Cost caps per plan or per day.
Alerts when costs exceed thresholds.
Audit logs for cost anomalies.

Integration Points

Works with all pipeline stages and plugins.
Feeds budgeting dashboards.
Used in governance and allocation decisions.

Success Metrics

Cost visibility for 100% of plans.
Reduction in cost per plan after optimization.
Fewer cost overruns and unexpected bills.

Risks

Provider token counts may change or be inconsistent.
Cost reporting overhead adds latency.
Misinterpretation of cost data by users.

Future Enhancements

Per-user or per-team cost budgeting.
Predictive cost estimation before plan generation.
Multi-currency cost reporting.

Detailed Implementation Plan

1) Instrumentation in `llm.py` (source of truth)

Implement a provider-normalization layer around every outbound model call:

Capture request metadata before call:
run_id, stage, provider, model, prompt_variant, started_at
Execute provider call unchanged.
Read raw provider response and parse usage fields:
OpenAI-style: usage.prompt_tokens, usage.completion_tokens, reasoning fields when present
Anthropic-style: input_tokens, output_tokens, thinking-token fields when present
Gemini/OpenRouter: normalized usage from provider envelope
Persist raw usage payload JSON for audit (raw_usage_json) plus normalized fields.

2) Token schema and persistence

Create a DB table such as:

CREATE TABLE llm_call_usage (
  id UUID PRIMARY KEY,
  run_id TEXT NOT NULL,
  stage TEXT NOT NULL,
  provider TEXT NOT NULL,
  model TEXT NOT NULL,
  input_tokens INT,
  output_tokens INT,
  reasoning_tokens INT,
  cached_tokens INT,
  cost_usd NUMERIC(12,6),
  latency_ms INT,
  raw_usage_json JSONB,
  created_at TIMESTAMPTZ DEFAULT NOW()
);

And a summary view/table:

CREATE MATERIALIZED VIEW llm_run_usage_summary AS
SELECT run_id,
       SUM(input_tokens) AS input_tokens,
       SUM(output_tokens) AS output_tokens,
       SUM(reasoning_tokens) AS reasoning_tokens,
       SUM(cost_usd) AS total_cost_usd,
       COUNT(*) AS call_count
FROM llm_call_usage
GROUP BY run_id;

3) Cost engine

Add a pricing_catalog keyed by provider+model with time-versioned rates: - input per 1k tokens - output per 1k tokens - reasoning per 1k tokens (if billed separately)

Cost formula per call:

cost = (input_tokens/1000)*rate_in + (output_tokens/1000)*rate_out + (reasoning_tokens/1000)*rate_reason

Store calculated cost and the pricing_version used for reproducibility.

4) API/report integration

Extend run status endpoint with:
total tokens and cost
stage-by-stage usage table
model/provider breakdown
Add a report section in generated plan artifacts:
“Cost & Token Accounting”
includes confidence note when provider usage is partially missing.

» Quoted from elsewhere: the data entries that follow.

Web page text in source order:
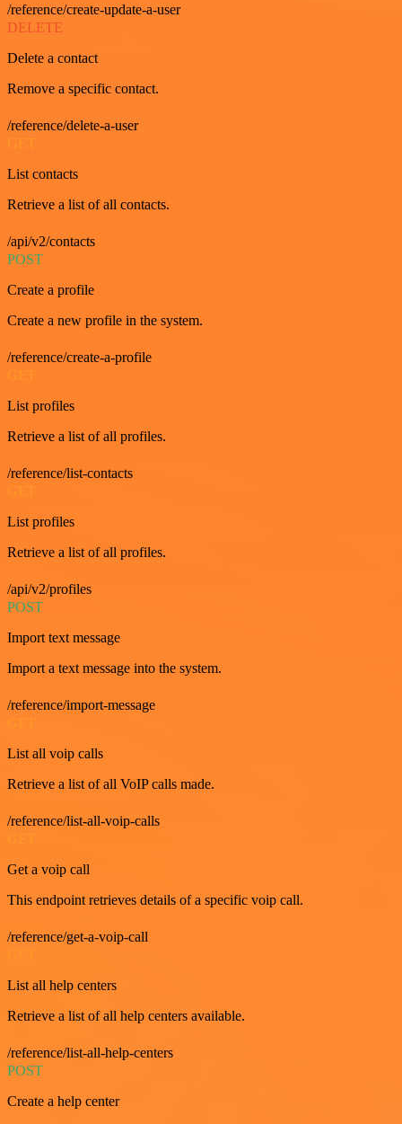
/reference/create-update-a-user
DELETE
Delete a contact
Remove a specific contact.
/reference/delete-a-user
GET
List contacts
Retrieve a list of all contacts.
/api/v2/contacts
POST
Create a profile
Create a new profile in the system.
/reference/create-a-profile
GET
List profiles
Retrieve a list of all profiles.
/reference/list-contacts
List profiles
Retrieve a list of all profiles.
/api/v2/profiles
POST
Import text message
Import a text message into the system.
/reference/import-message
List all voip calls
Retrieve a list of all VoIP calls made.
/reference/list-all-voip-calls
Get a voip call
This endpoint retrieves details of a specific voip call.
/reference/get-a-voip-call
List all help centers
Retrieve a list of all help centers available.
/reference/list-all-help-centers
POST
Create a help center

5) Structured output handling rule

Critical implementation detail: - Usage is captured from provider raw envelope before JSON parsing/validation. - Structured-output parse failures should not lose token accounting.

6) Reliability and edge cases

If provider usage fields missing:
mark usage_quality = estimated
optional fallback tokenizer estimate
For retries:
log each retry as independent call record
include attempt_number
For streaming:
aggregate chunk usage if available; else finalize from closing usage frame.

7) Rollout phases

Phase A: capture + store usage only (no UI)
Phase B: cost engine + summary endpoint
Phase C: user-visible report + budget alerts
Phase D: optimization recommendations (cost hot spots)

8) Validation checklist

Unit tests for provider mapping parsers
Golden tests with canned raw provider responses
Billing reconciliation tests against provider invoices
Backfill script for historical runs where data exists

Detailed Implementation Plan (Operational Rollout)

Deployment Path

Ship instrumentation behind TOKEN_ACCOUNTING_ENABLED feature flag.
Enable in staging first; reconcile with provider dashboards for 1 week.
Roll out to production with alerting on missing usage payloads.

Cost Reconciliation Workflow

Daily batch compares internal aggregated cost to provider invoice API.
If variance >2%, emit finance alert and lock optimization recommendations until corrected.

Observability

Metrics: token_usage_capture_rate, usage_parse_failures, cost_variance_pct.
Dashboards by provider/model/stage.

Ownership Model

Platform team owns parser + pricing catalog.
Product team owns user-facing reports and budget controls.